There are variant diets (like the vertical diet) that work just as well. Some people consider the carnivore diet to be a starting point, not the endpoint for dieting. It’s a good idea to start, but then it can be adjusted and improved upon with the careful addition of other ingredients. One such option is the Vertical Diet, which is primarily a carnivore diet with added white rice to bring in carbs that boost weight, mass, energy, and health without overloading the body on all the nastiness of most other carb sources.
Depending on what your goals are with your powerlifting, you may find that a pure carnivore diet does more to hold you back than it does to help. It is, again, a great way to lose weight and kill your cravings for sugar, but it’s not necessarily a good long-term diet option. You may need to turn to something a little more balanced for long-term health.
A pure protein diet can cause higher cholesterol, which can increase the risk of heart disease. We’ve seen both sides of this argument. Some people claim that the science that shows saturated fat leads to high cholesterol leads to heart disease is faulty. Some claim that it’s solid, and that a diet high in saturated fats – like carnivore – increases the risk of heart disease. Since heart disease is already a highly dangerous killer, increasing your risk of it is not a good idea. Now, some people will argue that the good fats in meat counteract the bad fats, but the problem is there’s just not enough study on it to say one way or the other.

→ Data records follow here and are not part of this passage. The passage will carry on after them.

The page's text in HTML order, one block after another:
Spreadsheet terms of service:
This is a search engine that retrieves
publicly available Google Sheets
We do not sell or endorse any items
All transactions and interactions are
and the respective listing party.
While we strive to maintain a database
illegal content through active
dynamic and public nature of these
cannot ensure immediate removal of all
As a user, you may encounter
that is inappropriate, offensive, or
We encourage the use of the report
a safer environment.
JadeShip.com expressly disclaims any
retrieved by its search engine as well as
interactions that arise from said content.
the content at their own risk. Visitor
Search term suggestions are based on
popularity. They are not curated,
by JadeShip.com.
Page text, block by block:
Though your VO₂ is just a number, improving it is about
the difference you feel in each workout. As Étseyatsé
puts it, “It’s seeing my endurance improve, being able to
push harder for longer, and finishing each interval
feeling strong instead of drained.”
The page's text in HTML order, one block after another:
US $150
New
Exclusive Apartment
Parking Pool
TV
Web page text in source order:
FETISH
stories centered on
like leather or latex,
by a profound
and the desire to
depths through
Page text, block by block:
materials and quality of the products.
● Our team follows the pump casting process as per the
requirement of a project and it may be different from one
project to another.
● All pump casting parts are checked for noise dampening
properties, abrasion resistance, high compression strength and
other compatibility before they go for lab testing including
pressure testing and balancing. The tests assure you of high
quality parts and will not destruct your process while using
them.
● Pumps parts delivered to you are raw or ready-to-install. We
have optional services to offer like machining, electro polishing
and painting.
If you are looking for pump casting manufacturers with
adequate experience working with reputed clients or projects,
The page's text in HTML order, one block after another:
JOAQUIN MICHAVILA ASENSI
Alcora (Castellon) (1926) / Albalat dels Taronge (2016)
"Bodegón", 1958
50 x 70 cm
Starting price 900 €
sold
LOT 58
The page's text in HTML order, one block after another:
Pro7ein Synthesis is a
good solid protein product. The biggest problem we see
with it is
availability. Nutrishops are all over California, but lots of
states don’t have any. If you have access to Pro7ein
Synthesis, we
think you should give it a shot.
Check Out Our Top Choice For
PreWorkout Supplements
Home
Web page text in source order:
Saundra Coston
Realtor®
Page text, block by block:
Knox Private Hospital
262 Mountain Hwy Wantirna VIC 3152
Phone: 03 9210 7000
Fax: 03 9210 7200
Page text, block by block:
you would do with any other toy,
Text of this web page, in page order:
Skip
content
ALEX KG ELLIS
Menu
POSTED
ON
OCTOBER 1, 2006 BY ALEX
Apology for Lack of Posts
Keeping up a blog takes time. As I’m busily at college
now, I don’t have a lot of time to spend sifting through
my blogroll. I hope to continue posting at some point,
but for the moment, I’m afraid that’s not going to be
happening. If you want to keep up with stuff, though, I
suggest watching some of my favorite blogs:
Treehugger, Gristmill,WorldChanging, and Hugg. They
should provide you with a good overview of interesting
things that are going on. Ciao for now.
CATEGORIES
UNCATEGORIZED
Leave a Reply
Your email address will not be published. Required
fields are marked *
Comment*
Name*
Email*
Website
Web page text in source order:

You’re likely to get way more sodium than you need. Meat is generally very high in sodium, and a high sodium diet has a wide range of negative side effects. You have to take care to balance out the sodium, drink plenty of water, and generally balance it out. Again, the carnivore diet is very high maintenance, and you need to put in a lot of work to strike a balance where your body can handle it.
Carnivore diets can be very boring for some people. Some of us happen to like a variety of different foods, and a carnivore diet does not give you a lot of flexibility. Sure, you have red meat, pork, poultry, fish, and eggs, but you don’t have any grains, any fruits, any vegetables, any beverages… there’s a huge trade-off. For people who view eating as a chore they have to do every day, that’s fine. For people who take pleasure in eating a variety of different meals, the carnivore diet can be very restrictive.
A General Lack of Science
To round things out, we have to make a pretty big disclaimer here at the end. The fact is, there’s actually very little study into the carnivore diet out there. Much of the science-backed factoids you find are from limited and unrelated studies that show short-term benefits to small groups of people – or short-term detriments that may be exacerbated by other factors – and it’s all synthesized into what is more of dietary mythology than science-backed facts.
There are many powerlifters and fitness experts who swear by the benefits of the carnivore diet, but scientific studies can take years, so it will be some time before the science is out on this new trend.
You can put your faith in whatever perspective you want, and you can use your own body as an experiment. Give carnivore a try. If it helps you reach your powerlifting goals, then great! If, on the other hand, it doesn’t give you many benefits and takes up too much of your time with the maintenance, then it might be better to explore other less restrictive options. As always, the choice, in the end, is entirely yours.